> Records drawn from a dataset
[Start of Attachment]

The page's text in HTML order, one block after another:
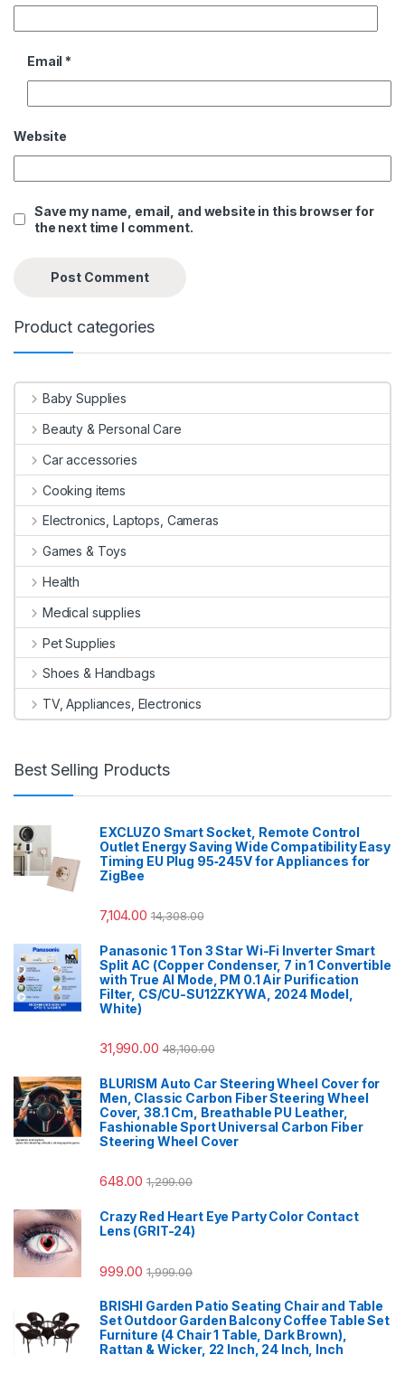
Email *
Website
Save my name, email, and website in this browser for
the next time I comment.
Product categories
Baby Supplies
Beauty & Personal Care
Car accessories
Cooking items
Electronics, Laptops, Cameras
Games & Toys
Health
Medical supplies
Pet Supplies
Shoes & Handbags
TV, Appliances, Electronics
Best Selling Products
EXCLUZO Smart Socket, Remote Control
Outlet Energy Saving Wide Compatibility Easy
Timing EU Plug 95‑245V for Appliances for
ZigBee
7,104.00 14,308.00
Panasonic 1 Ton 3 Star Wi-Fi Inverter Smart
Split AC (Copper Condenser, 7 in 1 Convertible
with True AI Mode, PM 0.1 Air Purification
Filter, CS/CU-SU12ZKYWA, 2024 Model,
White)
31,990.00 48,100.00
BLURISM Auto Car Steering Wheel Cover for
Men, Classic Carbon Fiber Steering Wheel
Cover, 38.1 Cm, Breathable PU Leather,
Fashionable Sport Universal Carbon Fiber
Steering Wheel Cover
648.00 1,299.00
Crazy Red Heart Eye Party Color Contact
Lens (GRIT-24)
999.00 1,999.00
BRISHI Garden Patio Seating Chair and Table
Set Outdoor Garden Balcony Coffee Table Set
Furniture (4 Chair 1 Table, Dark Brown),
Rattan & Wicker, 22 Inch, 24 Inch, Inch
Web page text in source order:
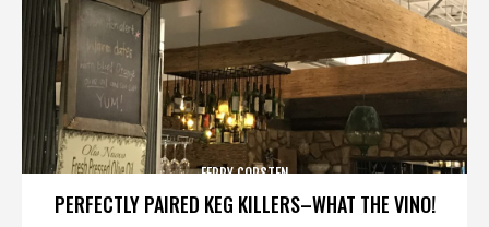
PERFECTLY PAIRED KEG KILLERS–WHAT THE VINO!
FERRY CORSTEN
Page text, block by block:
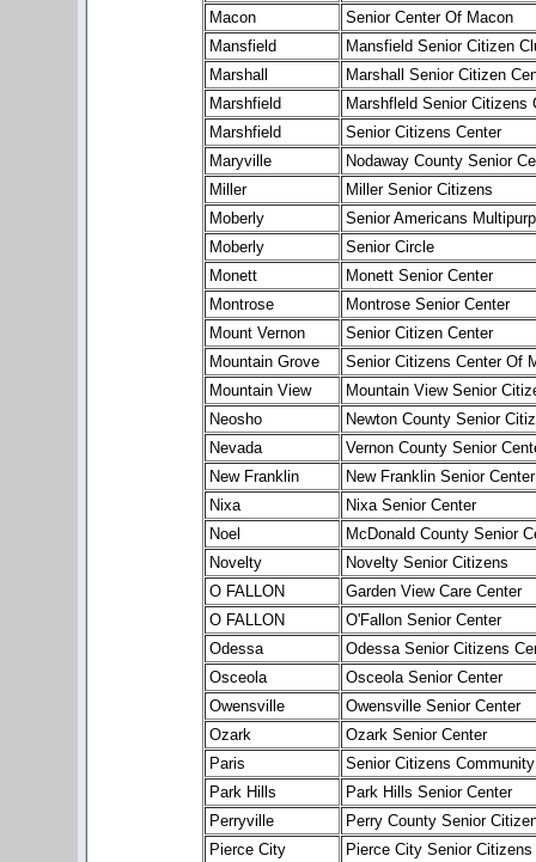
Macon
Senior Center Of Macon
Mansfield
Mansfield Senior Citizen
Marshall
Marshall Senior Citizen
Marshfield
Marshfleld Senior Citizens
Marshfield
Senior Citizens Center
Maryville
Nodaway County Senior
Miller
Miller Senior Citizens
Moberly
Senior Americans
Moberly
Senior Circle
Monett
Monett Senior Center
Montrose
Montrose Senior Center
Mount Vernon
Senior Citizen Center
Mountain Grove
Senior Citizens Center Of
Mountain View
Mountain View Senior
Neosho
Newton County Senior
Nevada
Vernon County Senior
New Franklin
New Franklin Senior Center
Nixa
Nixa Senior Center
Noel
McDonald County Senior
Novelty
Novelty Senior Citizens
O FALLON
Garden View Care Center
O FALLON
O'Fallon Senior Center
Odessa
Odessa Senior Citizens
Osceola
Osceola Senior Center
Owensville
Owensville Senior Center
Ozark
Ozark Senior Center
Paris
Senior Citizens
Park Hills
Park Hills Senior Center
Perryville
Perry County Senior
Pierce City
Pierce City Senior Citizens
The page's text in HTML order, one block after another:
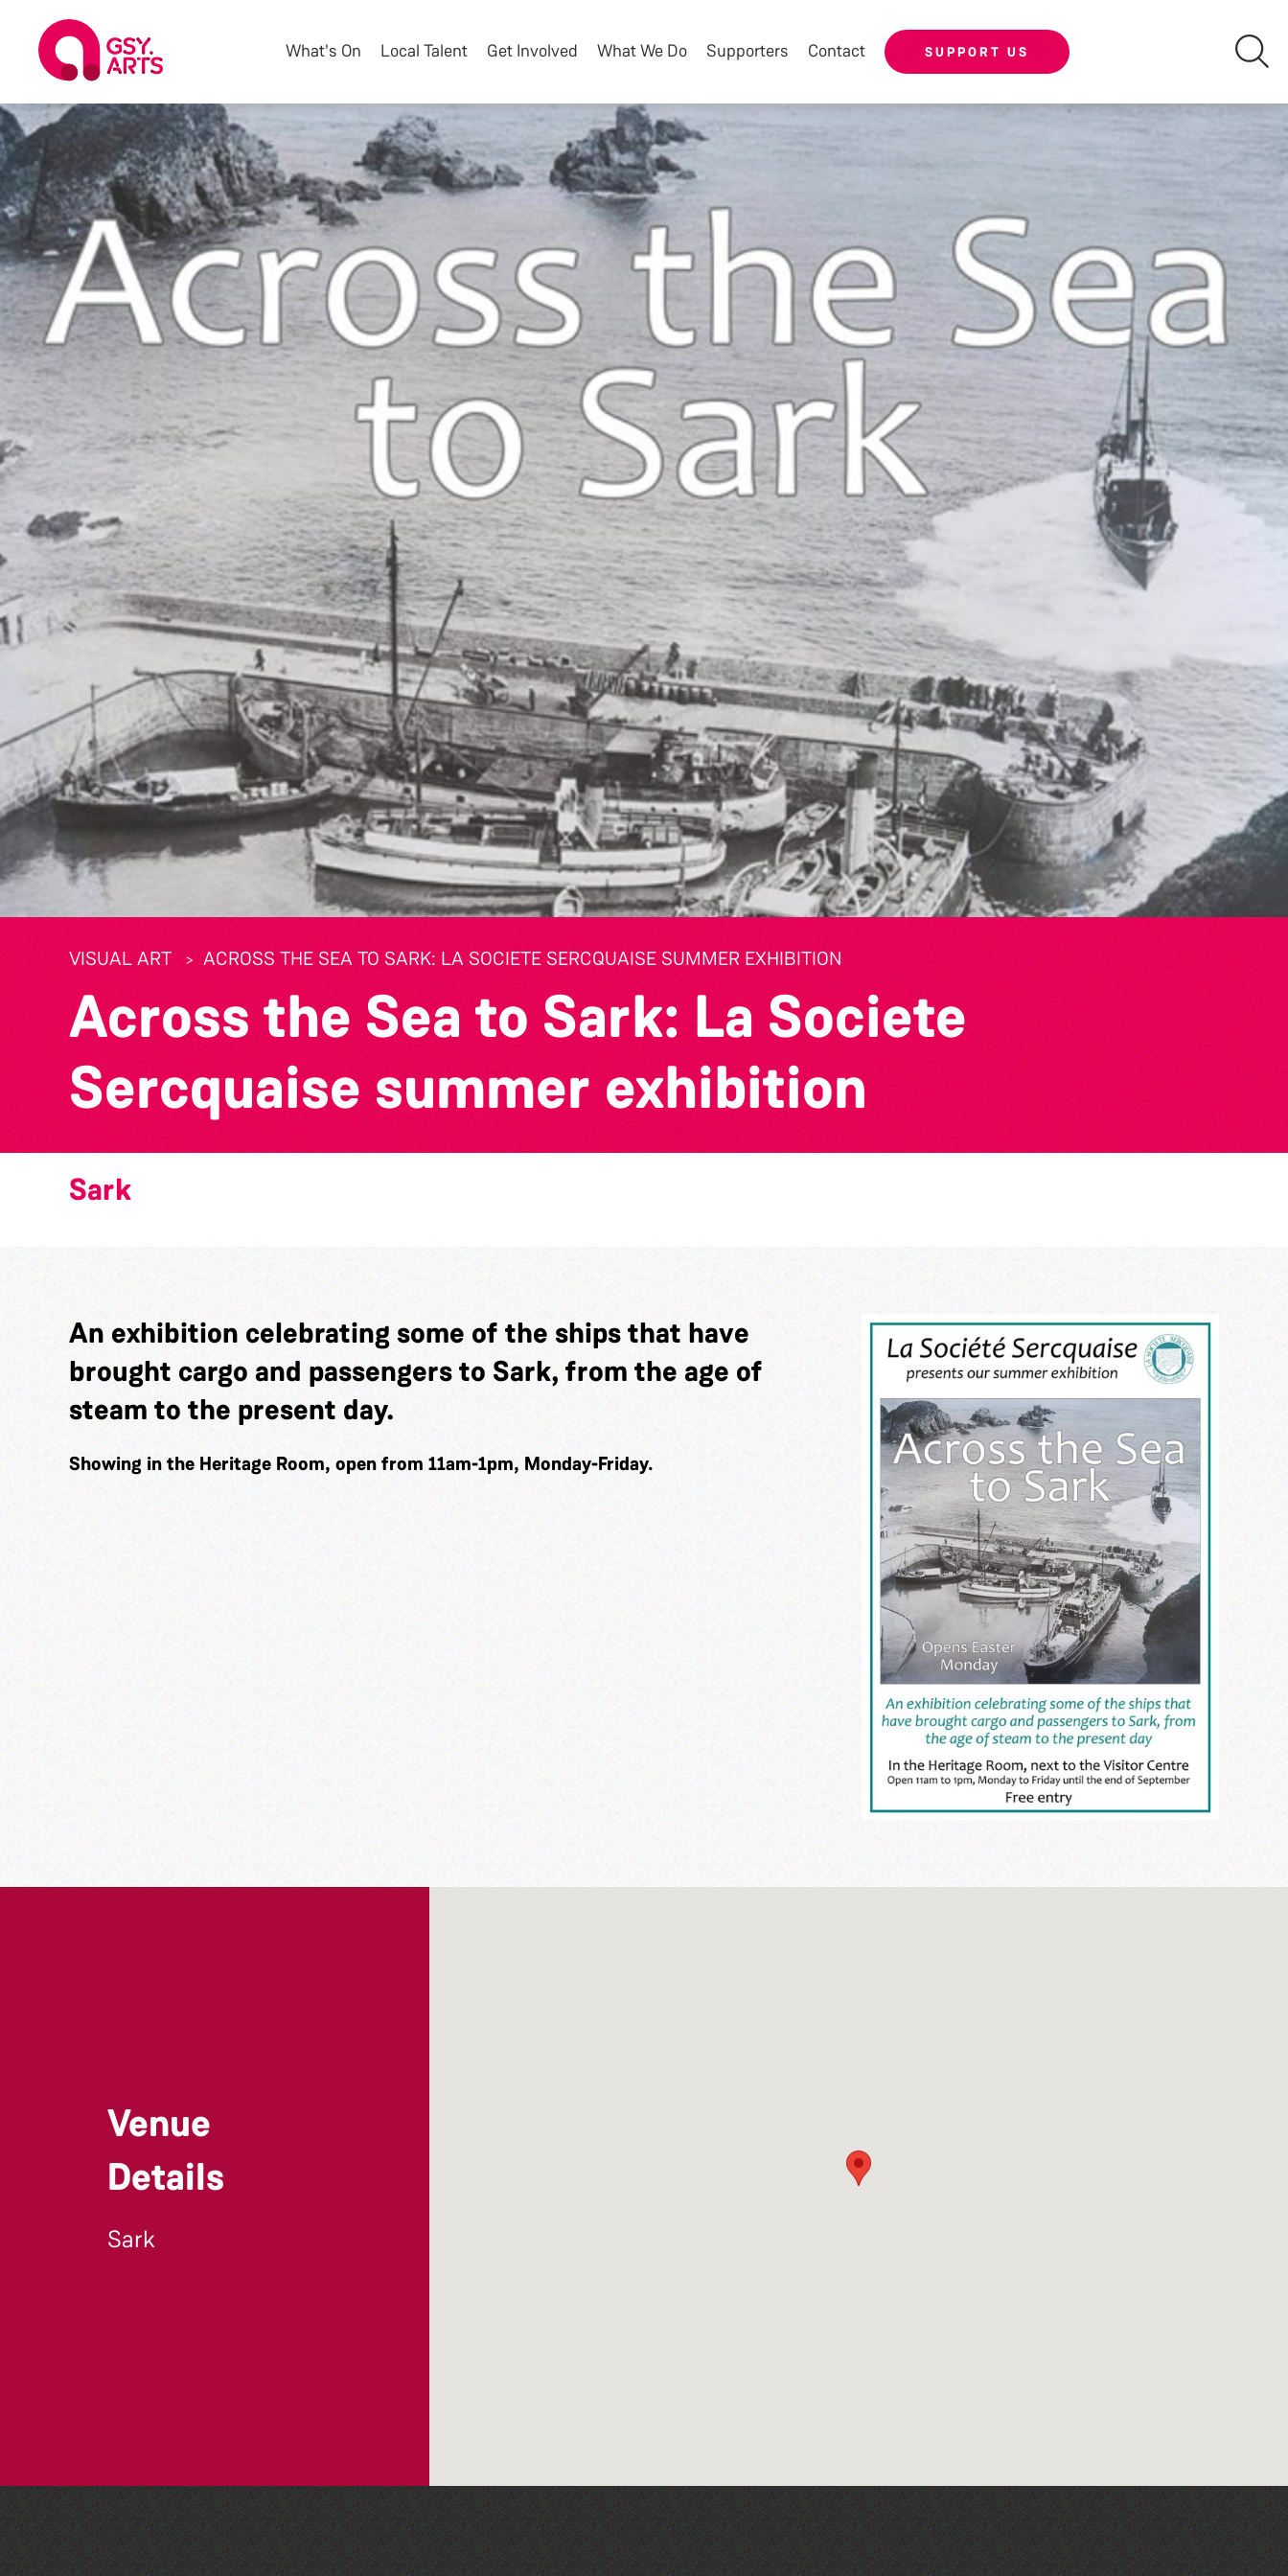
What's On Local Talent Get Involved What We Do Supporters Contact SUPPORT US
VISUAL ART ACROSS THE SEA TO SARK: LA SOCIETE SERCQUAISE SUMMER EXHIBITION
Across the Sea to Sark: La Societe
Sercquaise summer exhibition
Sark
An exhibition celebrating some of the ships that have
brought cargo and passengers to Sark, from the age of
steam to the present day.
Showing in the Heritage Room, open from 11am-1pm, Monday-Friday.
Venue
Details
Sark

[End of Attachment]

From the data above, pick out each line containing "Park" and copy it.

Park Hills
Park Hills Senior Center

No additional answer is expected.